By contrast, the teeth of recent lepidosaurian reptiles are firmly attached to the jaw bones, although the morphology of this type of attachment varies across species (Gaengler, 2000). In most lizards and snakes, teeth are ankylosed to the inner side of the high labial wall of the jawbone (pleurodont attachment). However, in some species (e.g., agamas, chameleons), the teeth are completely fused to the crest of the tooth-bearing bone (acrodont teeth) (Edmund, 1960). Such cases, where the teeth are firmly fused to the tooth-bearing element by mineralized tissue, are called ankylosis (for nomenclature, see a recent review by Bertin et al., 2018). Although ankylosis is widespread in nature, in mammals, a fusion of the tooth to the bone by hard tissue is considered a pathological condition (Palone et al., 2020 ; Tong et al., 2020).

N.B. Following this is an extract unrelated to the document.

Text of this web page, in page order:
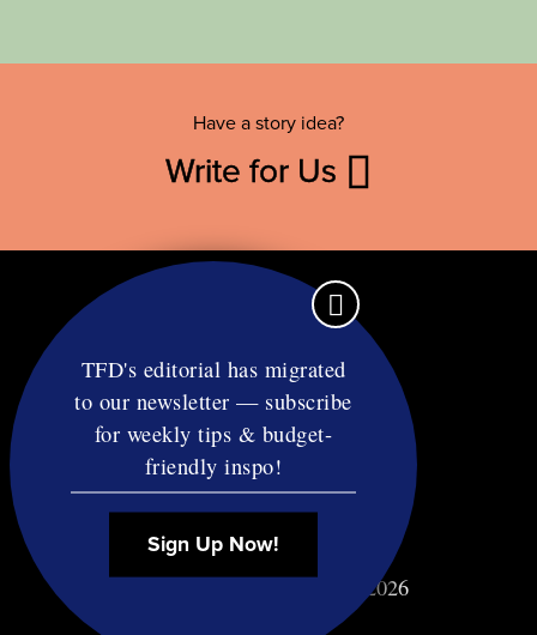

Diverse developmental mechanisms have been proposed to explain the evolutionary origin and elaboration of ankylosis. The first developmental step of ankylosis is described as a soft ligament mineralization (LeBlanc et al., 2016 ; Liu et al., 2016). The periodontal ligaments in ancestral mammals have been predicted to display a high osteogenic potential, with an inclination to become calcified, thus resulting in dental ankylosis (LeBlanc et al., 2016). The mineralized ligamentous tissue has been preserved in fossilized mosasaurs, and it is also evident in several fish species and modern snakes (LeBlanc, Lamoureux, & Caldwell, 2017 ; Luan et al., 2009 ; Peyer, 1968). In the second type, ankylosis has been described as developing without ligament formation, with the tooth base firmly attached directly to the top of the tooth-bearing bony pedicles with no sign of previous ligament production (Buchtová et al., 2013 ; Luan et al., 2009).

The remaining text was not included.